◆ Exercise aim: Copy the records below exactly, omitting any pictures they contain.

◆ Entries supplied:

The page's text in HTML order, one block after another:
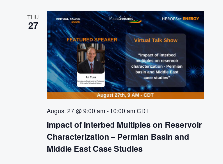
THU
27
Impact of Interbed Multiples on Reservoir
Characterization – Permian Basin and
Middle East Case Studies
August 27 @ 9:00 am- 10:00 am CDT
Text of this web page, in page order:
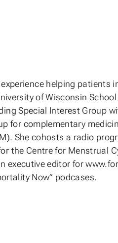
helping patients
of Wisconsin
Special Interest Group
for complementary
She cohosts a radio
the Centre for Menstrual
executive editor for
Now” podcases.
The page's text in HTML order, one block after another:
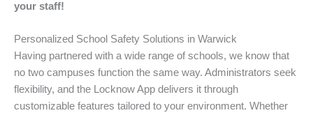
your staff!
Personalized School Safety Solutions in Warwick
Having partnered with a wide range of schools, we know that
no two campuses function the same way. Administrators seek
flexibility, and the Locknow App delivers it through
customizable features tailored to your environment. Whether
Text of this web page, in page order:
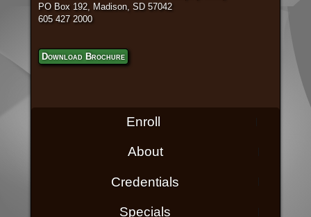
PO Box 192, Madison, SD 57042
605 427 2000
Download Brochure
Enroll
About
Credentials
Specials
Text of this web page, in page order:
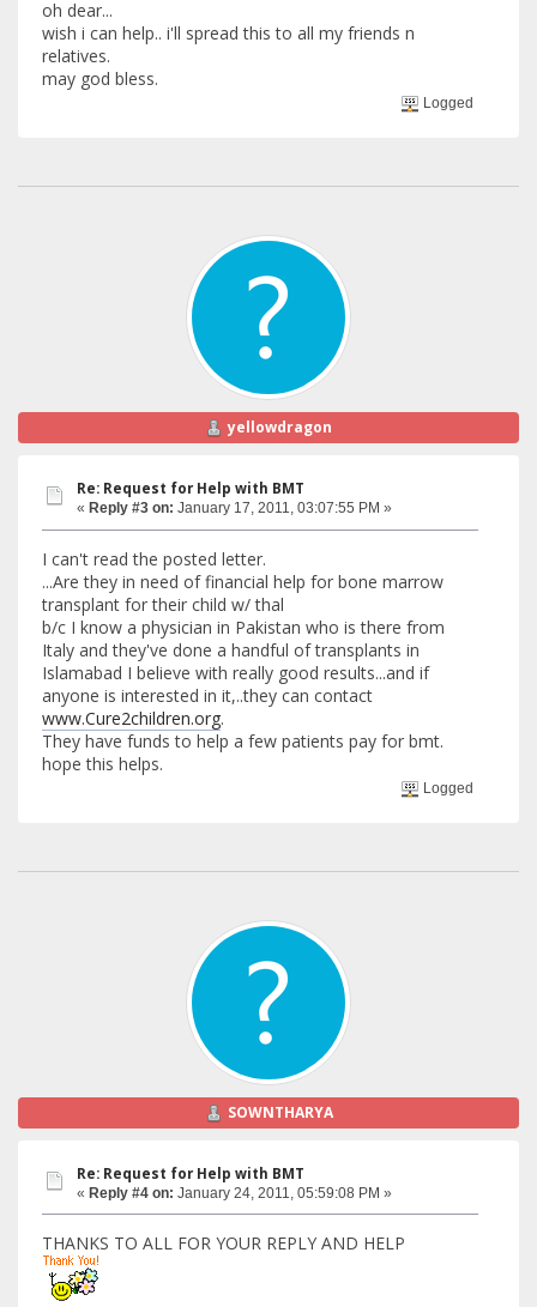
oh dear...
wish i can help.. i'll spread this to all my friends n
relatives.
may god bless.
Logged
yellowdragon
Re: Request for Help with BMT
« Reply #3 on: January 17, 2011, 03:07:55 PM »
I can't read the posted letter.
...Are they in need of financial help for bone marrow
transplant for their child w/ thal
b/c I know a physician in Pakistan who is there from
Italy and they've done a handful of transplants in
Islamabad I believe with really good results...and if
anyone is interested in it,..they can contact
www.Cure2children.org.
They have funds to help a few patients pay for bmt.
hope this helps.
Logged
SOWNTHARYA
Re: Request for Help with BMT
« Reply #4 on: January 24, 2011, 05:59:08 PM »
THANKS TO ALL FOR YOUR REPLY AND HELP
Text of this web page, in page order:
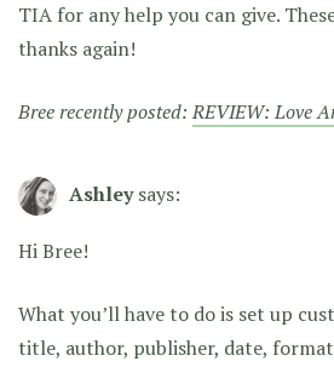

◆ Task answer:
The page's text in HTML order, one block after another:
THU
27
Impact of Interbed Multiples on Reservoir
Characterization – Permian Basin and
Middle East Case Studies
August 27 @ 9:00 am- 10:00 am CDT
Text of this web page, in page order:
helping patients
of Wisconsin
Special Interest Group
for complementary
She cohosts a radio
the Centre for Menstrual
executive editor for
Now” podcases.
The page's text in HTML order, one block after another:
your staff!
Personalized School Safety Solutions in Warwick
Having partnered with a wide range of schools, we know that
no two campuses function the same way. Administrators seek
flexibility, and the Locknow App delivers it through
customizable features tailored to your environment. Whether
Text of this web page, in page order:
PO Box 192, Madison, SD 57042
605 427 2000
Download Brochure
Enroll
About
Credentials
Specials
Text of this web page, in page order:
oh dear...
wish i can help.. i'll spread this to all my friends n
relatives.
may god bless.
Logged
yellowdragon
Re: Request for Help with BMT
« Reply #3 on: January 17, 2011, 03:07:55 PM »
I can't read the posted letter.
...Are they in need of financial help for bone marrow
transplant for their child w/ thal
b/c I know a physician in Pakistan who is there from
Italy and they've done a handful of transplants in
Islamabad I believe with really good results...and if
anyone is interested in it,..they can contact
www.Cure2children.org.
They have funds to help a few patients pay for bmt.
hope this helps.
Logged
SOWNTHARYA
Re: Request for Help with BMT
« Reply #4 on: January 24, 2011, 05:59:08 PM »
THANKS TO ALL FOR YOUR REPLY AND HELP
Text of this web page, in page order:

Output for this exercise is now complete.